A Scandinavian randomized study recently showed that the complication rate associated with resection of bilobar colorectal liver metastases in a two-stage hepatectomy, using PVE in between, is comparable to that of the two ALPPS stages.11 However, more patients proceed to complete resection with the ALPPS procedure than with PVE.11 In contrast, reports of high complication rates for most other indications for liver resection such as hepatocellular carcinoma and biliary tumors have challenged the potential of ALPPS to replace PVE.12-14 ALPPS remains a second-line intervention behind PVE for all indications for liver resection to increase the function and volume of the FLR except for very extensive colorectal liver metastases.15,16

To maintain the advantages of rapid hypertrophy while reducing the high morbidity and mortality rate of ALPPS, attempts have been made to return to the interventional paradigm. ALPPS reformists proposed interventional embolization of the portal vein instead of ligation (also called hybrid ALPPS),17 as well as interventional transection of the parenchyma using transcutaneous radiofrequency ablation combined with PVE (also called radiofrequency-assisted ALPPS or RALPPS)18 as the first stage of these modified ALPPS procedures. Other authors have proposed a laparoscopic modification of the first stage or even the entire procedure to reduce the complication rate.19 However, it appeared that rapid hypertrophy requires some kind of transection of the parenchyma.


Our group recently showed that after portal vein ligation (PVL) in pigs, extensive collaterals develop within 1 week between the deportalized liver and the liver supplied by the portal vein, whereas these collaterals are abrogated by transection of the parenchyma.20 These collaterals draw portal vein blood from the side supplied by the portal vein to the deportalized side and thereby steal hepatotrophic factors in portal vein blood from the FLR that is supplied with portal vein blood. This phenomenon of portal vein steal after PVL was first described in experiments by Rous and Larimore in 1929, who observed that after PVL in rabbits, certain areas of the deportalized liver that received portal vein blood from small collaterals, which had developed from the side supplied by the portal vein over time, did not atrophy but kept their size and vitality.21 Since then, the literature has documented that collaterals to the deportalized liver weaken the hypertrophic effect on the side supplied by the portal vein not only in PVL, but also in PVE.22-24


Given the results of animal studies, the question arose as to whether collateralization could be prevented without going to the extreme of parenchymal surgical transection.20 One possible interventional strategy was to avoid collateralization by obstructing hepatic vein outflow from the deportalized side. If there is no venous outflow, there should be resistance to portal vein collateralization and thereby to the stealing of hepatotrophic factors.

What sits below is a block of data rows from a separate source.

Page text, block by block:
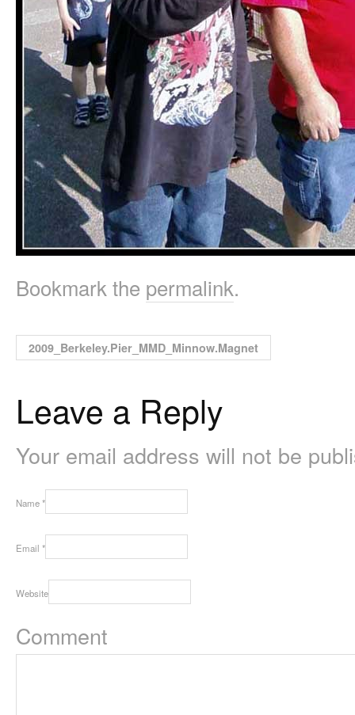
Bookmark the permalink.
2009_Berkeley.Pier_MMD_Minnow.Magnet
Leave a Reply
Your email address will not be
Name*
Email *
Website
Comment
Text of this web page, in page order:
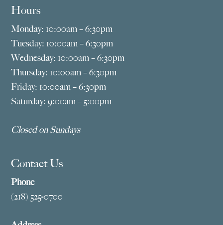
Hours
Monday: 10:00am – 6:30pm
Tuesday: 10:00am – 6:30pm
Wednesday: 10:00am – 6:30pm
Thursday: 10:00am – 6:30pm
Friday: 10:00am – 6:30pm
Saturday: 9:00am – 5:00pm
Closed on Sundays
Contact Us
Phone
(218) 525-0700
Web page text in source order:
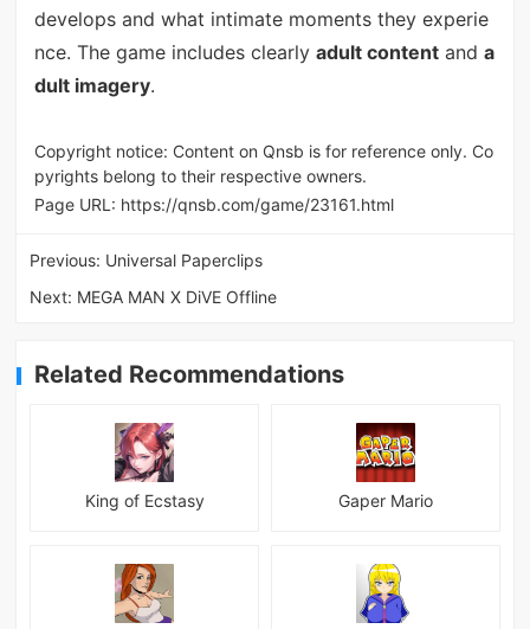
develops and what intimate moments they experie
nce. The game includes clearly adult contentand a
dult imagery.
Copyright notice: Content on Qnsb is for reference only. Co
pyrights belong to their respective owners.
Page URL: https://qnsb.com/game/23161.html
Previous: Universal Paperclips
Next: MEGA MAN X DiVE Offline
Related Recommendations
King of Ecstasy Gaper Mario
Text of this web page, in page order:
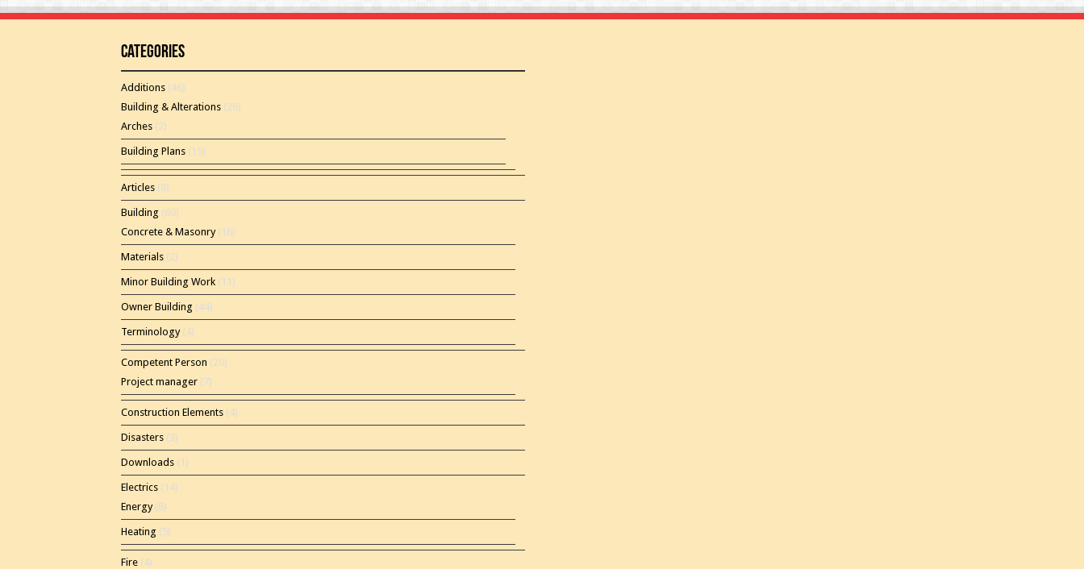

Attempts to simultaneously embolize both the portal and hepatic veins did not appear very promising based on the existing literature, because it had been shown that sequential portal vein and hepatic vein ligation does not enhance the kinetic growth of the FLR very much.25,26 Sequential portal and hepatic venous embolization was the preferred method in these studies due to the concern about liver necrosis with simultaneous embolization. Likely, this concern was unjustified and underestimated the ability of the liver to develop outflow collaterals across the watersheds in the parenchyma. It appears now that the arterial pressure and flow to the deportalized and hepatic vein–occluded liver are high enough to keep a simultaneously deportalized and hepatic vein–deprived liver alive without necrosis.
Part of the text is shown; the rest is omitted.